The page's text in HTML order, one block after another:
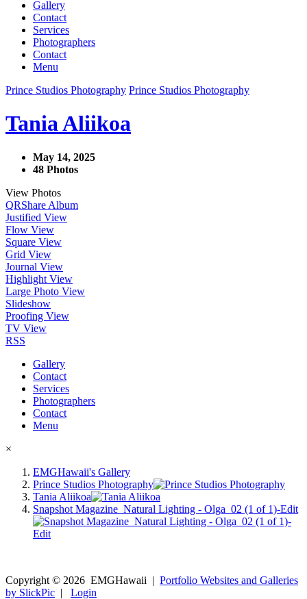
Gallery
Contact
Services
Photographers
Contact
Menu
Prince Studios Photography Prince Studios Photography
Tania Aliikoa
May 14, 2025
48 Photos
View Photos
QRShare Album
Justified View
Flow View
Square View
Grid View
Journal View
Highlight View
Large Photo View
Slideshow
Proofing View
TV View
RSS
Gallery
Contact
Services
Photographers
Contact
Menu
×
EMGHawaii's Gallery
Prince Studios Photography
Tania Aliikoa
Snapshot Magazine_Natural Lighting - Olga_02 (1 of 1)-Edit
Copyright © 2026 EMGHawaii | Portfolio Websites and Galleries
by SlickPic | Login
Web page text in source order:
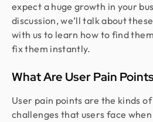
expect a huge growth in your
discussion, we’ll talk about
with us to learn how to find
fix them instantly.
What Are User Pain
User pain points are the kinds
challenges that users face
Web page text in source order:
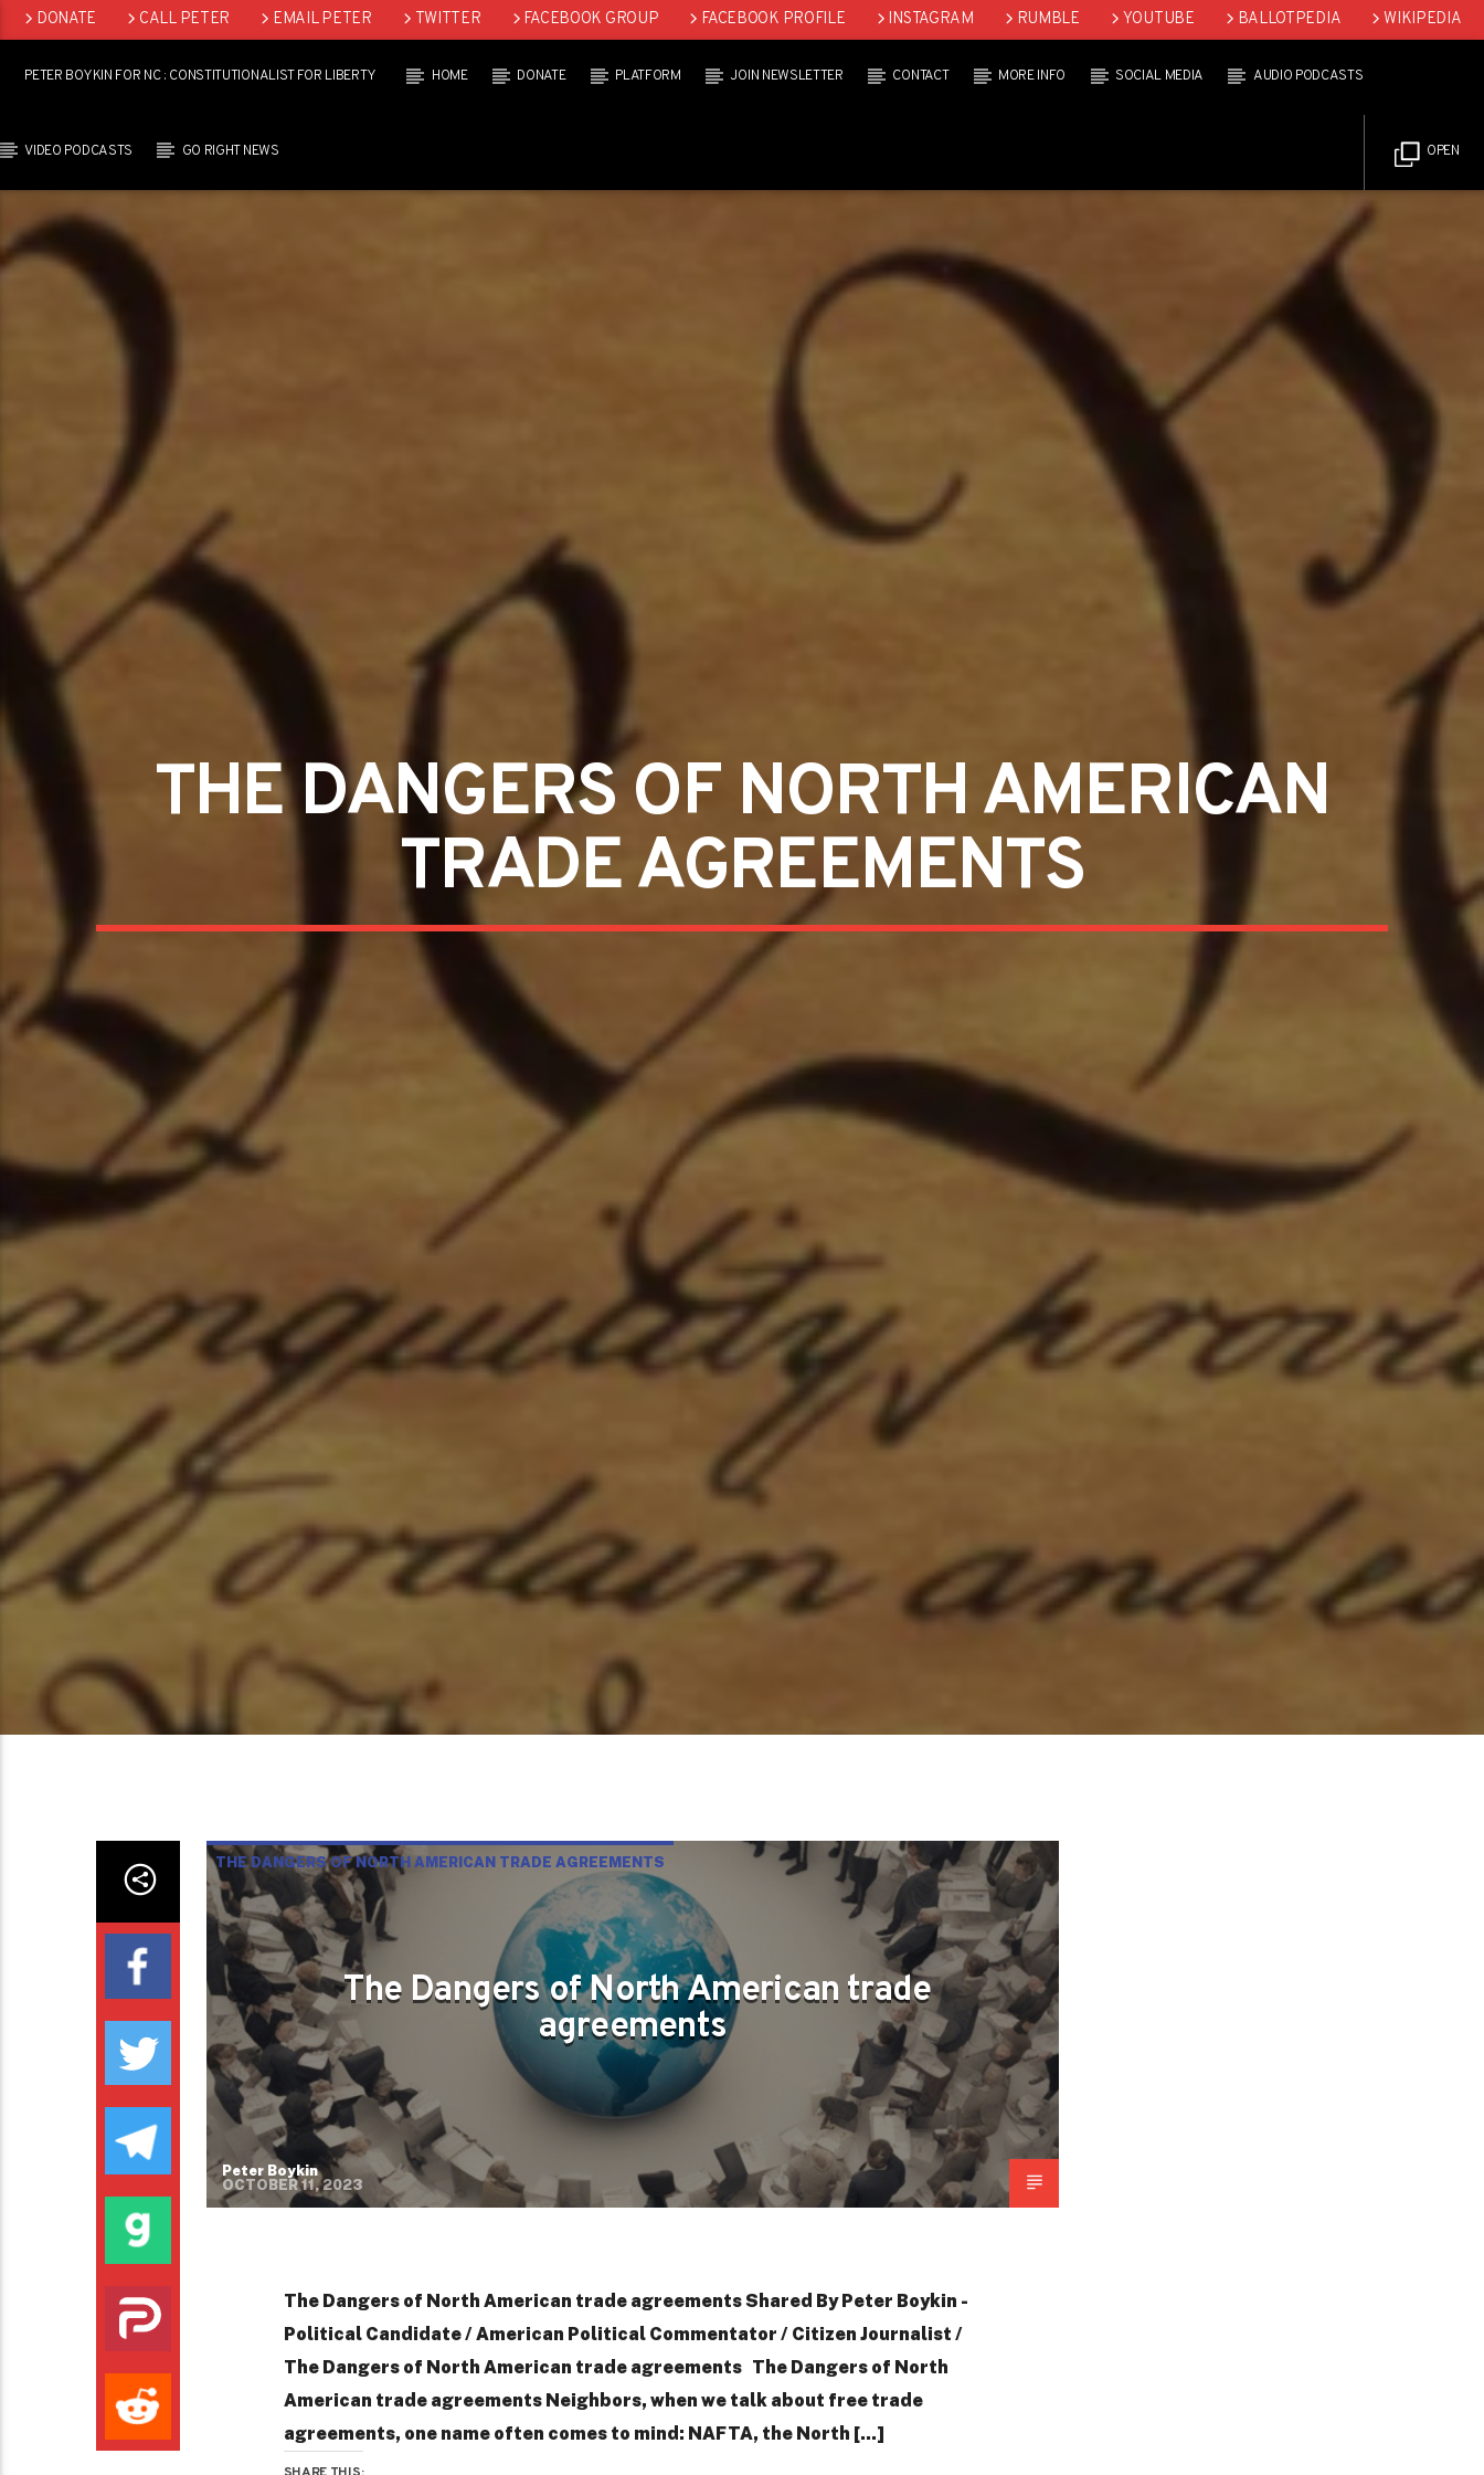
DONATE CALL PETER EMAIL PETER TWITTER FACEBOOK GROUP FACEBOOK PROFILE INSTAGRAM RUMBLE YOUTUBE BALLOTPEDIA
WIKIPEDIA
PETER BOYKIN FOR NC : CONSTITUTIONALIST FOR LIBERTY HOME DONATE PLATFORM JOIN NEWSLETTER CONTACT MORE INFO SOCIAL MEDIA AUDIO PODCASTS
VIDEO PODCASTS GO RIGHT NEWS OPEN
THE DANGERS OF NORTH AMERICAN
TRADE AGREEMENTS
THE DANGERS OF NORTH AMERICAN TRADE AGREEMENTS
The Dangers of North American trade
agreements
Peter Boykin
OCTOBER 11, 2023
The Dangers of North American trade agreements Shared By Peter Boykin -
Political Candidate / American Political Commentator / Citizen Journalist /
The Dangers of North American trade agreements The Dangers of North
American trade agreements Neighbors, when we talk about free trade
agreements, one name often comes to mind: NAFTA, the North [...]

□ □ □ □ □ □ □

The string to find is "View"; copy every line of the listing that has it.

§ Reply
View Photos
Justified View
Flow View
Square View
Grid View
Journal View
Highlight View
Large Photo View
Proofing View
TV View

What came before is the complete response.